Comparison of the clinical effectiveness between anti-IL-6 receptor antibody and other biologics at 12 weeks, with or without knee joint involvement. Patients with knee joint involvement a CDAI levels at 0 and 12 weeks, ΔCDAI levels at 12 weeks b SDAI levels at 0 and 12 weeks, ΔSDAI levels at 12 weeks c ratio of patients without swelling of knee joints, 12 weeks post-treatment. Patients without knee joint involvement d CDAI levels at 0 and 12 weeks, ΔCDAI levels at 12 weeks e SDAI levels at 0 and 12 weeks, ΔSDAI levels at 12 weeks, a–b, d–e mean ± SEM are plotted, aIL-6 anti-IL-6 receptor antibody, others other biologics, CDAI clinical disease activity index, SDAI simplified disease activity index, N.S. insignificant
Thus, TCZ, the anti-IL-6 receptor antibody ameliorated the disease activity in patients with RA and knee joint involvement.
Comparable effectiveness of the anti-IL-6 receptor antibody and other bDMARDs in patients with RA, without knee joint involvement
Next, we investigated the extent of improvement in CDAI and SDAI levels in patients without knee joint involvement. CDAI levels decreased from 14.2 ± 0.65 (mean ± SEM) to 8.3 ± 0.55 at baseline and 12 weeks after the initiation of aIL-6, respectively (Fig. 2c). The levels decreased from 14.6 ± 0.38 to 8.4 ± 0.56 at baseline and 12 weeks after the induction of other bDMARDs, respectively. Following the adjustment of multivariate analysis, ΔCDAI levels (5.9 ± 0.6 in aIL-6 group vs 6.2 ± 0.4 in others) were comparable between the two groups (P = 0.61; Fig. 2c and Supplementary Table 3), 12 weeks post-treatment. In addition, ΔSDAI levels (5.8 ± 0.7 in aIL-6 group vs 6.0 ± 0.4 in others) were comparable following the adjustment (P = 0.46; Supplementary Figure 2b and Supplementary Table 4). ΔDAS28CRP levels were slightly increased in aIL-6 group (Supplementary Figure 3c and 3d). The proportion of patients in remission and LDA increased from 32.7 to 72.8% and 34.1 to 69.3% in the in aIL-6 group and others, respectively (Supplementary Figure 4c and 4d). Therefore, aIL-6 and other bDMARDs were equally effective in patients without knee joint involvement.

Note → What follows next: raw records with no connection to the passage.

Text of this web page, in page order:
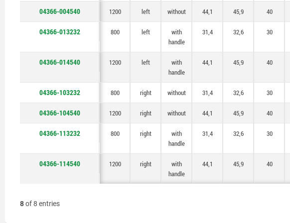
04366-004540 1200 left without 44,1 45,9 40
04366-013232 800 left
with
handle
31,4 32,6 30
04366-014540 1200 left
with
handle
44,1 45,9 40
04366-103232 800 right without 31,4 32,6 30
04366-104540 1200 right without 44,1 45,9 40
04366-113232 800 right
with
handle
31,4 32,6 30
04366-114540 1200 right
with
handle
44,1 45,9 40
8of 8 entries
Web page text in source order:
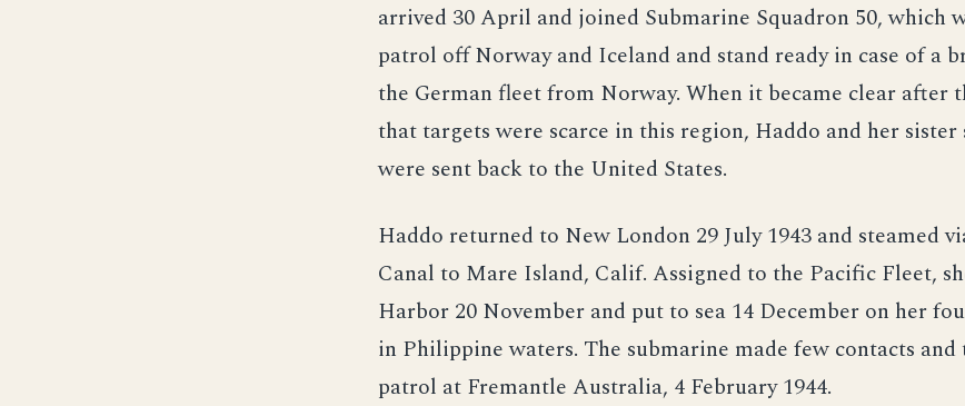
arrived 30 April and joined Submarine Squadron 50, which
patrol off Norway and Iceland and stand ready in case of a
the German fleet from Norway. When it became clear after
that targets were scarce in this region, Haddo and her sister
were sent back to the United States.
Haddo returned to New London 29 July 1943 and steamed
Canal to Mare Island, Calif. Assigned to the Pacific Fleet,
Harbor 20 November and put to sea 14 December on her
in Philippine waters. The submarine made few contacts
patrol at Fremantle Australia, 4 February 1944.

Comparable effectiveness of the anti-IL-6 receptor antibody and other bDMARDs in patients with RA and shoulder and elbow joint involvement
We next investigated the impact of aIL-6 on disease activity scores in patients with shoulder joint involvement. Both aIL-6 and other bDMARDs increased ΔCDAI, ΔSDAI andΔDAS28CRP at comparable levels (Fig. 3a, Supplementary Figure 5a, 5b, 6a, 6b and Supplementary Table 5, 6). ΔCDAI was 13.8 ± 2.3 and 13.7 ± 1.4 in the aIL-6 group and others, respectively. None of the patients had swollen shoulder joints, 12 weeks post-treatment (Fig. 3b). aIL-6 and other bDMARDs improved ΔCDAI, ΔSDAI, and ΔDAS28CRP at comparable levels in patients with elbow joint involvement (Fig. 3c, 3d, Supplementary Figure 5c, 5d, 6c, 6d and Supplementary Table 7, 8). The proportion of patients without swollen elbow joints was comparable at 12 weeks (Fig. 3d). In the patients without swelling of shoulder or elbow joint involvement, ΔCDAI in both groups were not statistically different (Supplementary Figure 7a, 7b).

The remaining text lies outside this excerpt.